Pearson Correlation coefficient between thrombocytosis and inflammatory biomarkers. (A): Moderate positive correlation between platelet count and SII (r(181) = 0.50, p = 0.0001); (B): Positive correlation between platelet count and PLR (r(181) = 0.22, p = 0.002); (C): Moderate positive correlation between platelet count and NLR (r (181) = 0.46, p < 0.0001); (D): Negative correlation between platelet count and LMR (r (181) = -0.23, p = 0.0014) LMR
All the patients with thrombocytosis received weekly hematologic evaluation and were treated with low-dose acetylsalicylic acid. In all cases the platelet count (Supplementary Fig. 1) and all inflammatory markers (Fig. 3) returned to be within normal values at postoperative day 30. No thrombotic events or other complications were observed during the follow-up.
Inflammatory biomarkers distribution in Thrombocytosis group at 1 and 30 postoperative days. (A): SII; (B): PLR; (C): NLR; (D): LMR
Recurrence and survival
The median follow-up was 15 months. Overall survival (p = 0.45), disease-free survival (p = 0.60) and 90-day mortality (p = 0.53) were similar between the two groups.
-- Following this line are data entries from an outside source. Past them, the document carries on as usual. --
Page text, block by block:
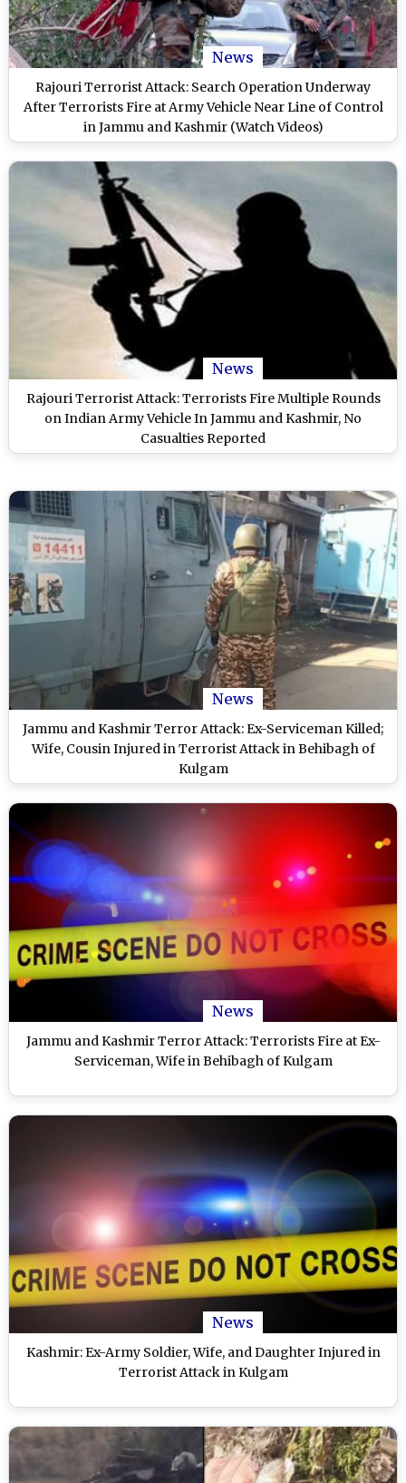
News
Rajouri Terrorist Attack: Search Operation Underway
After Terrorists Fire at Army Vehicle Near Line of Control
in Jammu and Kashmir (Watch Videos)
News
Rajouri Terrorist Attack: Terrorists Fire Multiple Rounds
on Indian Army Vehicle In Jammu and Kashmir, No
Casualties Reported
News
Jammu and Kashmir Terror Attack: Ex-Serviceman Killed;
Wife, Cousin Injured in Terrorist Attack in Behibagh of
Kulgam
News
Jammu and Kashmir Terror Attack: Terrorists Fire at Ex-
Serviceman, Wife in Behibagh of Kulgam
News
Kashmir: Ex-Army Soldier, Wife, and Daughter Injured in
Terrorist Attack in Kulgam
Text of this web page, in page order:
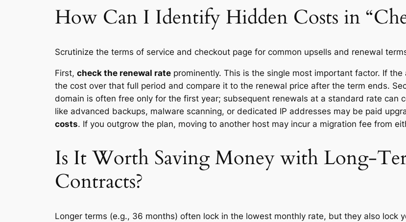
How Can I Identify Hidden Costs in
Scrutinize the terms of service and checkout page for common upsells and renewal
First, check the renewal rate prominently. This is the single most important factor. If
the cost over that full period and compare it to the renewal price after the term ends.
domain is often free only for the first year; subsequent renewals at a standard rate can
like advanced backups, malware scanning, or dedicated IP addresses may be paid
costs. If you outgrow the plan, moving to another host may incur a migration fee from
Is It Worth Saving Money with Long-
Contracts?
Longer terms (e.g., 36 months) often lock in the lowest monthly rate, but they also lock
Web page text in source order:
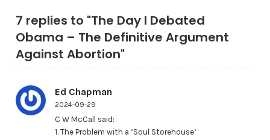
7 replies to "The Day I Debated
Obama – The Definitive Argument
Against Abortion"
Ed Chapman
2024-09-29
C W McCall said:
1. The Problem with a ‘Soul Storehouse’
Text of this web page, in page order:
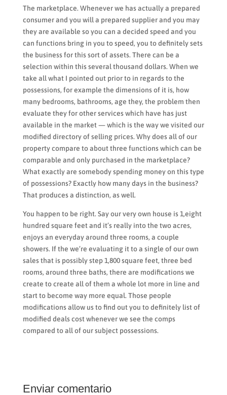
The marketplace. Whenever we has actually a prepared
consumer and you will a prepared supplier and you may
they are available so you can a decided speed and you
can functions bring in you to speed, you to definitely sets
the business for this sort of assets. There can be a
selection within this several thousand dollars. When we
take all what I pointed out prior to in regards to the
possessions, for example the dimensions of it is, how
many bedrooms, bathrooms, age they, the problem then
evaluate they for other services which have has just
available in the market — which is the way we visited our
modified directory of selling prices. Why does all of our
property compare to about three functions which can be
comparable and only purchased in the marketplace?
What exactly are somebody spending money on this type
of possessions? Exactly how many days in the business?
That produces a distinction, as well.
You happen to be right. Say our very own house is 1,eight
hundred square feet and it’s really into the two acres,
enjoys an everyday around three rooms, a couple
showers. If the we’re evaluating it to a single of our own
sales that is possibly step 1,800 square feet, three bed
rooms, around three baths, there are modifications we
create to create all of them a whole lot more in line and
start to become way more equal. Those people
modifications allow us to find out you to definitely list of
modified deals cost whenever we see the comps
compared to all of our subject possessions.
Enviar comentario
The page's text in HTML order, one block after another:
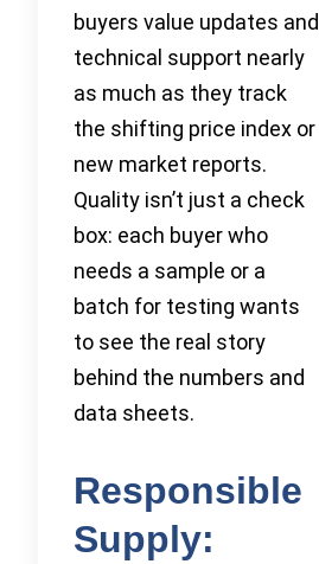
buyers value updates and
technical support nearly
as much as they track
the shifting price index or
new market reports.
Quality isn’t just a check
box: each buyer who
needs a sample or a
batch for testing wants
to see the real story
behind the numbers and
data sheets.
Responsible
Supply:
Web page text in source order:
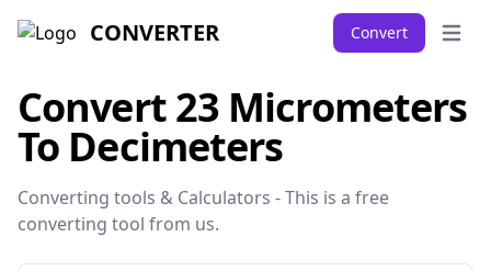
CONVERTER Convert Open
Convert 23 Micrometers
To Decimeters
Converting tools & Calculators - This is a free
converting tool from us.
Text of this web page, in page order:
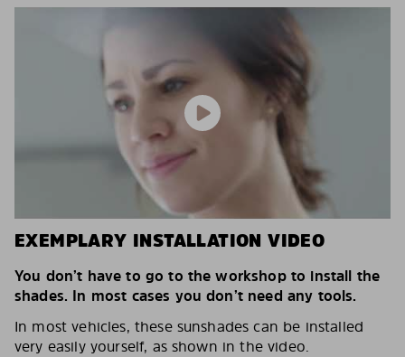
EXEMPLARY INSTALLATION VIDEO
You don’t have to go to the workshop to install the
shades. In most cases you don’t need any tools.
In most vehicles, these sunshades can be installed
very easily yourself, as shown in the video.
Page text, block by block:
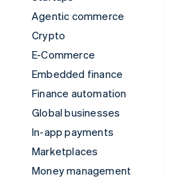
Agentic commerce
Crypto
E-Commerce
Embedded finance
Finance automation
Global businesses
In-app payments
Marketplaces
Money management
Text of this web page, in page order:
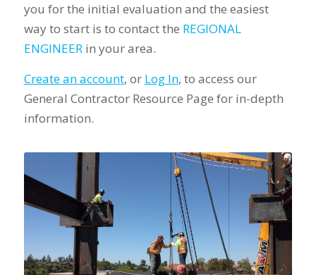
you for the initial evaluation and the easiest
way to start is to contact the REGIONAL
ENGINEERin your area.
Create an account, or Log In, to access our
General Contractor Resource Page for in-depth
information.
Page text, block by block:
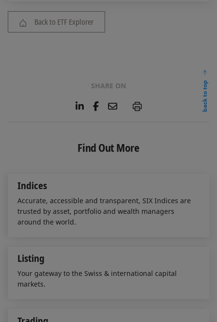
Back to ETF Explorer
SHARE ON
L
e
d
F
b
o
E
l
P
back to top
Find Out More
Indices
Accurate, accessible and transparent, SIX Indices are
trusted by asset, portfolio and wealth managers
around the world.
Listing
Your gateway to the Swiss & international capital
markets.
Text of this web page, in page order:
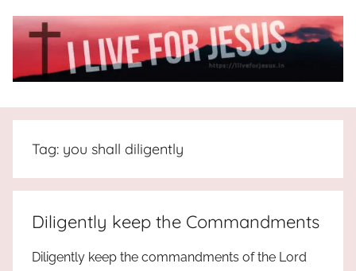
I
Live
For
JESUS
the
truth
Tag: you shall diligently
Diligently keep the Commandments
Diligently keep the commandments of the Lord
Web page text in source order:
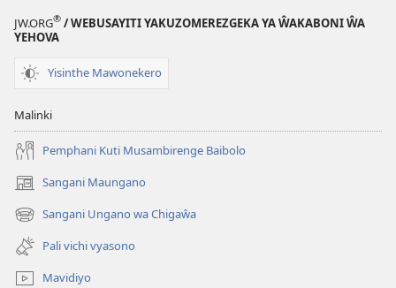
JW.ORG® / WEBUSAYITI YAKUZOMEREZGEKA YA ŴAKABONI ŴA
YEHOVA
Yisinthe Mawonekero
Malinki
Pemphani Kuti Musambirenge Baibolo
Sangani Maungano
(opens
new
window)
Sangani Ungano wa Chigaŵa
(opens
new
window)
Pali vichi vyasono
Mavidiyo

Kaplan-Meier survival curves are reported in Fig. 4. Log-rank test showed no significant difference between the two groups regarding overall survival (p = 0.35) and disease-free survival (p = 0.15) Fig. 4.
Kaplan-Meier curves. (A): Overall survival; (B): Disease-free survival
Discussion
Thrombocytosis is a poor prognostic factor in neoplastic patients [11]. The association between thrombocytosis and cancer is well defined despite the mechanism remains unclear. A role is attributed to epithelial mesenchymal transformation of tumor cells promoted by platelets through secretion of transforming growth factor-β [12]. On the other hand, some support that a proangiogenic role of activated platelets favours tumor diffusion [13, 14]. Preoperative thrombocytosis is suspected to have a role in metastatic diffusion as activated platelets facilitate hematological diffusion of tumor cells, shielding them from immune destruction. Even though the relation between preoperative thrombocytosis and tumor prognosis is yet not clearly defined, preoperative thrombocytosis is considered a marker of cancer aggressivity.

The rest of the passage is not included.